El único macrismo es la realidad

Para el macrismo, la ignorancia no es un problema. Es un derecho adquirido. Y, como tal, quien quiera combatirla, quien quiera frenarla o ponerla en duda, es, como mínimo, un destituyente. Un antidemocrático.

Al macrismo no hace falta pensarlo porque es lo dado. No propone un futuro, acompaña aquí y ahora. No necesita de liderazgo ni conducción. No le interesa crear cuadros ni dirigentes. Eso corresponde a la “vieja política”, autoritaria y mesiánica, que estorba a las personas que viven la vida «normal”. El macrismo no dirige masas desde arriba hacia abajo porque, justamente, es uno más entre medio. Se mueve alrededor de todo. Baila en la TV. Sienta a su perro en el sillón presidencial. Deambula como un fantasma. No es una ideología, es el sentido común. No se lo elige con votos, se lo piensa todos los días.

Esa es la ciudadanía del duranbarbismo. Una igualdad hacia abajo. Elabora estadísticas y luego las convierte en realidad, y no al revés. El macrismo recorre los barrios y timbrea para mostrarle a la Argentina su empatía social y decirle: “Somos iguales. Deberías votarme porque, a pesar de todo, pensamos, hablamos y actuamos igual”. Sos defectuoso, pero está todo OK porque, al fin y al cabo, todos lo somos. Incluso el presidente.

El macrismo dialoga con un ideal de ciudadanía, pero no para demostrar que el político y el civil son sujetos igual de imprescindibles en la disputa potencial por el poder, sino para dejar en claro que ambos allí son inútiles, obsoletos. Lo que José Ingenieros definió hace casi un siglo como el “hombre mediocre”, pero ya no como un desafío a superar, sino como un fin en sí mismo. El éxito de la receta duranbarbista es la consagración del ciudadano inmóvil. Militante de su propio micromundo. Sin pasado ni futuro. Congelado en el presente, en un sí-se-puede perpetuo.

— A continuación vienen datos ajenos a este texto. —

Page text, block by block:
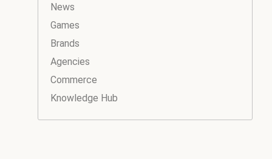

Por eso resulta tan efectivo: porque es cómodo. Es una ciencia exacta, cierra por todos lados. Una felicidad obligatoria. Sin obligaciones ni moral. Como la matemática, opera por lógica. Como la religión, no admite contradicciones. No se propone como una opción. Es LA realidad. Una dictadura de uno mismo.

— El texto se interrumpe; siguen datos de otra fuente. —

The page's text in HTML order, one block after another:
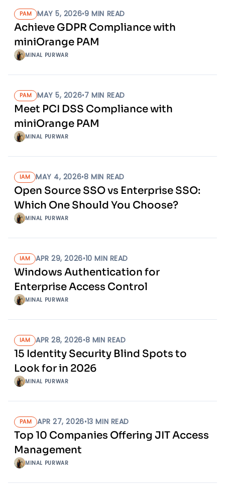
PAM MAY 5, 2026•9 MIN READ
Achieve GDPR Compliance with
miniOrange PAM
MINAL PURWAR
PAM MAY 5, 2026•7 MIN READ
Meet PCI DSS Compliance with
miniOrange PAM
MINAL PURWAR
IAM MAY 4, 2026•8 MIN READ
Open Source SSO vs Enterprise SSO:
Which One Should You Choose?
MINAL PURWAR
IAM APR 29, 2026•10 MIN READ
Windows Authentication for
Enterprise Access Control
MINAL PURWAR
IAM APR 28, 2026•8 MIN READ
15 Identity Security Blind Spots to
Look for in 2026
MINAL PURWAR
PAM APR 27, 2026•13 MIN READ
Top 10 Companies Offering JIT Access
Management
MINAL PURWAR

Por eso, el macrismo no sube oradores ni referentes a los escenarios. En cambio, coloca un enorme espejo para que cualquiera proyecte en él sus propias fantasías y miserias. Para que confirme lo que ya tiene aprendido, repita lo que ya sabe, remarque aquello que teme, intensifique aquello que odia y desconfíe de aquello que no logra ver.

Allí, el político sólo está para acompañar. Para decirle al votante todo que sí. En esa igualdad de roles se licúa la responsabilidad ética del funcionario. Si el fascismo sutil del libre mercado dice “si compraste esto es porque quisiste”, el sujeto político del macrismo advierte a su alrededor: estamos juntos en esto, por lo tanto, si sale mal también va a ser por tu culpa.

Sentar al macrismo en una mesa a debatir política es plantearle a los votantes: «Vamos a poner en discusión la ‘vida real’». Si en el imaginario histórico el peronismo es el partido de los trabajadores o el radicalismo el partido de la clase media, el macrismo logró imponerse como un partido de la vida misma.

Por otro lado, de manera simultánea, la cultura duranbarbista parece decirle a los utopistas, a los militantes y a toda forma de activismo por un mundo mejor: “Qué pretenciosos, che, qué pesados”, o, en el más preocupante de los casos: “Qué violentos”. Para Macri, las grandes decisiones están reservadas para ser pensadas y tomadas en otro lado. Un “allá” difuso e incierto. Lo único certero es que ahí el ciudadano no es bienvenido.

Esa es la madre de todas las tragedias. Al ya lejano “vengo a proponerles un sueño”, la utopía de Mauricio Macri vino a anunciarnos a todos: «Vengo a proponerte a vos mismo».